RB: Its lack of manual dexterity. We haven’t had a lot of progress in 40 years in academia on that, although many people have been working on it.

Sawyer, another one of Rethink Robotics’ collaborative robots.

Whenever I say that, someone will put up their hand and say, ‘But did you see the paper by such and such?’.

It’s very different to, say, SLAM. Professor Hugh Durrant-Whyte from Sydney University was one of the people who really made that work. [In robotics, simultaneous localisation and mapping (SLAM) is the computational problem of constructing or updating a map of an unknown environment while simultaneously keeping track of an agent’s location within it.]

That leap worked as there were a few thousand people working on it in a sustained way for 10 years.

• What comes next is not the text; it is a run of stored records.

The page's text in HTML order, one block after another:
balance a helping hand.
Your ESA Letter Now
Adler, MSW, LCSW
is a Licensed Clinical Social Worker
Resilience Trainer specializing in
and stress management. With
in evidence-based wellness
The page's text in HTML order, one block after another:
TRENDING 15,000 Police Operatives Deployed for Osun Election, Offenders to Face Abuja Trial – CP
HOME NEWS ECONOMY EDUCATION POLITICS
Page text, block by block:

It got better and better and better, so Hugh’s 1991 paper with John Vial was a critical one.

It took another 10 years of hard effort to make it into a real-time practical algorithm. We haven’t had that sort of sustained work on manipulation.

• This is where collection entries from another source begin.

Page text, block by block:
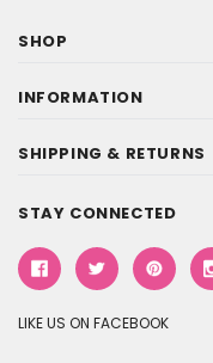
SHOP
INFORMATION
SHIPPING & RETURNS
STAY CONNECTED
LIKE US ON FACEBOOK
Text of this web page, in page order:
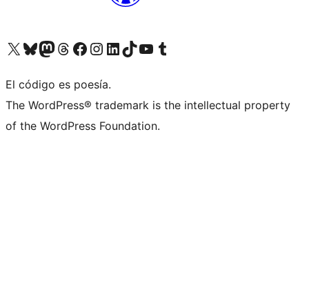
Visita nuestra cuenta de X (anteriormente Twitter)
Visita nuestra cuenta de Bluesky
Visita nuestra cuenta de Mastodon
Visita nuestra cuenta de Threads
Visita nuestra página de Facebook
Visita nuestra cuenta de Instagram
Visita nuestra cuenta de LinkedIn
Visita nuestra cuenta de TikTok
Visita nuestro canal de YouTube
Visita nuestra cuenta de Tumblr
El código es poesía.
The WordPress® trademark is the intellectual property
of the WordPress Foundation.
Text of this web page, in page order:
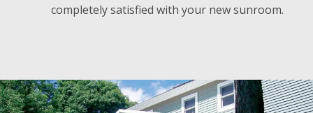
completely satisfied with your new sunroom.
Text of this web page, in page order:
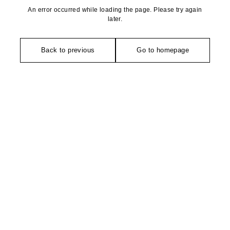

The second biggest challenge is still the classical robotics problem of the bin of parts. Grasping individual objects from an unordered pile in a box is still a challenge.

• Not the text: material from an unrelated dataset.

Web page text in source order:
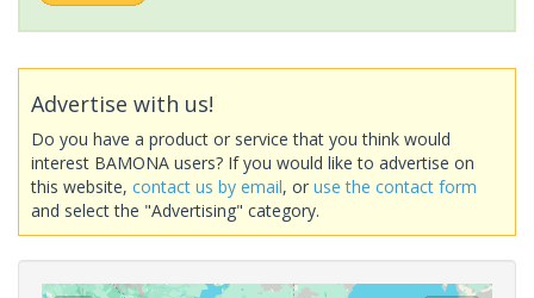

People who are not roboticists or haven’t looked at computerisation are still surprised.

create: Do you buy into the fear that some people have regarding artificial intelligence and advances in robotics?

RB: There has been great progress but no robot has even 1 per cent of a smidgen of the sort of intelligence that a person has.

Some people say robots are getting exponentially better and will be smarter than humans by 2020 or 2025. And I say, “Not this century”.

People think I’m a grumpy old professor, which is fine. I guess I am a grumpy old professor, but I’ve seen the same arguments play out for the past 50 years. In five years from now, I guarantee you’re going to be seeing lots of articles in magazines saying, “What happened to the promise of AI?” Please, write that down and remember it.

create: One of your fears is that we don’t have enough robots. Why is that?

RB: That’s what I’m worried about because of the demographics in North America, Europe and now in China.

We’ve got labour problems because if you look at the number of 19-year olds, it’s dropping 30 per cent this decade. The ratio of older people to working age people is going up by a big factor.

Who is going to provide the services to people who are old? There are not going to be enough people to do that unless you have massive immigration, and many countries don’t favour this.

Collaborative robot Baxter gets put to work.

It has to be machines. In my current course, I show a 2014 Mercedes S class and I claim it’s an elder care robot. What I mean by that is it’s got so many driving safety features that a person who is older can drive more easily than they would be able to without those features in their car. That’s where I see robotics being helpful.

There’s recently been a flurry of announcements in terms of collaborative robots – ABB’s YuMi and UR3 from Universal Robotics. How is Baxter different?

They’re good robots, but they’re more from the industrial robot side. Obviously I think we’ve got a better product in Baxter and now Sawyer.

They’re not as sensitive to forces as our robot. They’re not as adaptable to the changing workspace as our robot. Our robots are based on programming – not in robot coordinates, but in task coordinates, whereas those other robots are programmed in robot coordinates.